Dakar, 2 février 2025 – Dans un contexte marqué par des tensions récurrentes entre forces de l’ordre et professionnels des médias, une rencontre inédite s’est tenue à Dakar. À l’initiative de la police nationale sénégalaise, journalistes et agents des forces de sécurité ont échangé autour du thème « Droit à l’information et maintien de l’ordre », une tentative de renouer le dialogue après des années de crispation.
Des tensions héritées des crises politiques récentes
Entre 2021 et 2024, le Sénégal a connu plusieurs vagues de contestation, souvent marquées par une répression policière sévère. Journalistes arrêtés, matériels confisqués, agressions physiques : les violences ont laissé des séquelles profondes dans les relations entre la presse et les forces de l’ordre. En février 2024, Absa Hann, une journaliste, avait été frappée par un policier alors qu’elle couvrait une manifestation contre le report de l’élection présidentielle. Sa présence à la tribune lors de cette rencontre symbolise la nécessité d’un dialogue pour panser les blessures.
Un besoin urgent de restaurer la confiance
« Il faut que nous nous parlions », a insisté le commissaire Ndiaga Diop, qui représentait la police nationale. « Nous devons trouver un terrain d’entente pour que la presse puisse exercer librement son travail sans que nos missions de maintien de l’ordre soient entravées. »
Cependant, pour les représentants des médias, les paroles doivent se traduire en actes. Ibrahima Lissa Faye, président de la Coordination nationale des associations de presse, rappelle que plus de 60 journalistes ont été agressés ces dernières années, sans que les plaintes aboutissent. « Nous ne pouvons pas avancer sans justice.

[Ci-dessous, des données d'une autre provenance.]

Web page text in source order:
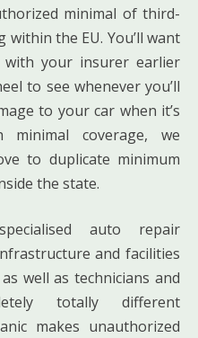
minimal of third-
the EU. You’ll want
with your insurer earlier
to see whenever you’ll
to your car when it’s
coverage, we
to duplicate minimum
the state.
auto repair
and facilities
well as technicians and
totally different
makes unauthorized
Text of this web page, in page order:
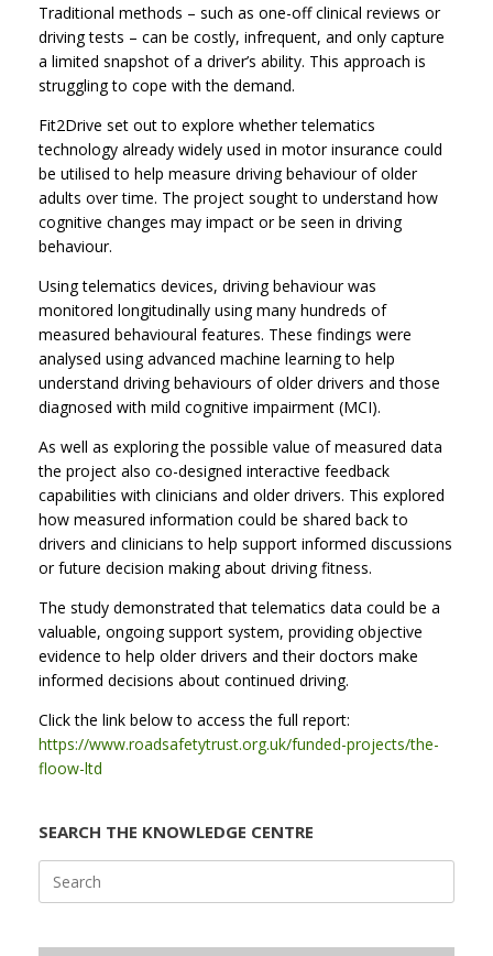
Traditional methods – such as one-off clinical reviews or
driving tests – can be costly, infrequent, and only capture
a limited snapshot of a driver’s ability. This approach is
struggling to cope with the demand.
Fit2Drive set out to explore whether telematics
technology already widely used in motor insurance could
be utilised to help measure driving behaviour of older
adults over time. The project sought to understand how
cognitive changes may impact or be seen in driving
behaviour.
Using telematics devices, driving behaviour was
monitored longitudinally using many hundreds of
measured behavioural features. These findings were
analysed using advanced machine learning to help
understand driving behaviours of older drivers and those
diagnosed with mild cognitive impairment (MCI).
As well as exploring the possible value of measured data
the project also co-designed interactive feedback
capabilities with clinicians and older drivers. This explored
how measured information could be shared back to
drivers and clinicians to help support informed discussions
or future decision making about driving fitness.
The study demonstrated that telematics data could be a
valuable, ongoing support system, providing objective
evidence to help older drivers and their doctors make
informed decisions about continued driving.
Click the link below to access the full report:
https://www.roadsafetytrust.org.uk/funded-projects/the-
floow-ltd
SEARCH THE KNOWLEDGE CENTRE
for:
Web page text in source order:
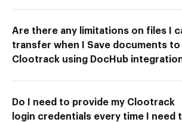
Are there any limitations on files I
transfer when I Save documents to
Clootrack using DocHub
Do I need to provide my Clootrack
login credentials every time I need
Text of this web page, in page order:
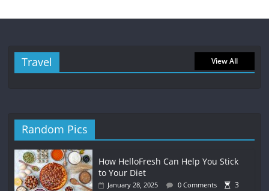
Travel View All
Random Pics
How HelloFresh Can Help You Stick
to Your Diet
January 28, 2025 0 Comments
3
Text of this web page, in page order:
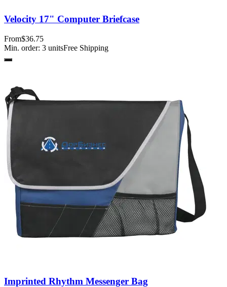
Velocity 17" Computer Briefcase
From$36.75
Min. order: 3 unitsFree Shipping
Imprinted Rhythm Messenger Bag
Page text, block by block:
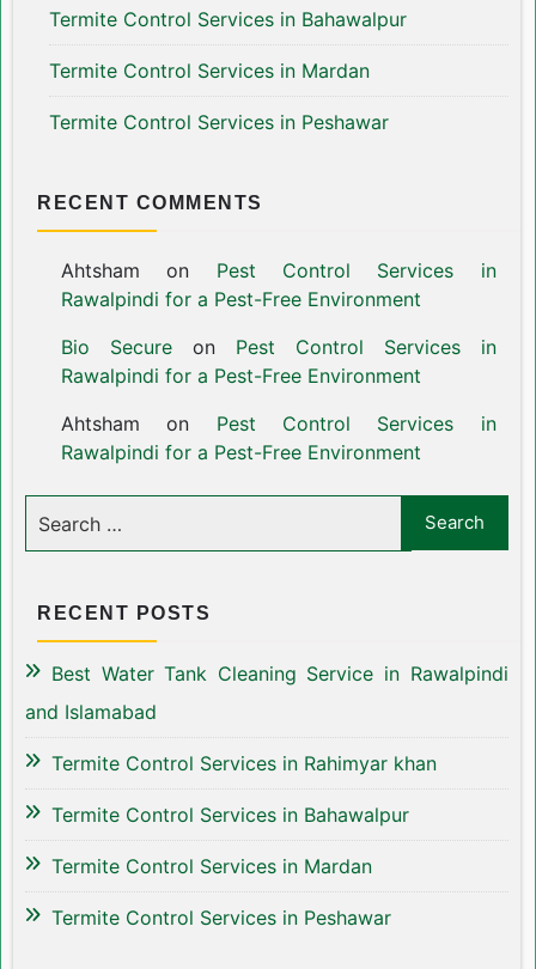
Termite Control Services in Bahawalpur
Termite Control Services in Mardan
Termite Control Services in Peshawar
RECENT COMMENTS
Ahtsham on Pest Control Services in
Rawalpindi for a Pest-Free Environment
Bio Secureon Pest Control Services in
Rawalpindi for a Pest-Free Environment
Ahtsham on Pest Control Services in
Rawalpindi for a Pest-Free Environment
RECENT POSTS
Best Water Tank Cleaning Service in Rawalpindi
and Islamabad
Termite Control Services in Rahimyar khan
Termite Control Services in Bahawalpur
Termite Control Services in Mardan
Termite Control Services in Peshawar

Il faut des sanctions claires contre les auteurs de ces violences. »
Des pistes concrètes pour l’avenir
Au-delà des constats, plusieurs solutions ont émergé lors des discussions :
Mise en place d’une accréditation officielle pour les journalistes couvrant les manifestations.
Création de zones sécurisées où les reporters pourraient travailler sans risquer d’être pris pour cible.
Formation croisée entre policiers et journalistes pour mieux comprendre les contraintes respectives de chaque métier.
Élaboration d’un guide de bonne conduite à destination des forces de l’ordre et des médias.
Mateew Mbaye, responsable des questions de protection pour l’ONG Article 19, estime que la clé de la solution réside dans une meilleure communication entre les deux camps. « Il faut des canaux officiels de dialogue pour éviter les incompréhensions sur le terrain. »
Un premier pas, mais des attentes fortes
Si cette rencontre constitue une avancée notable, elle ne suffira pas à dissiper la méfiance accumulée ces dernières années. Pour les journalistes, la priorité reste l’aboutissement des plaintes déposées contre les violences policières. Du côté des autorités, la volonté affichée de réforme devra se traduire par des actes concrets.
La question est désormais de savoir si ce dialogue marquera un tournant réel ou s’il restera un simple exercice de communication.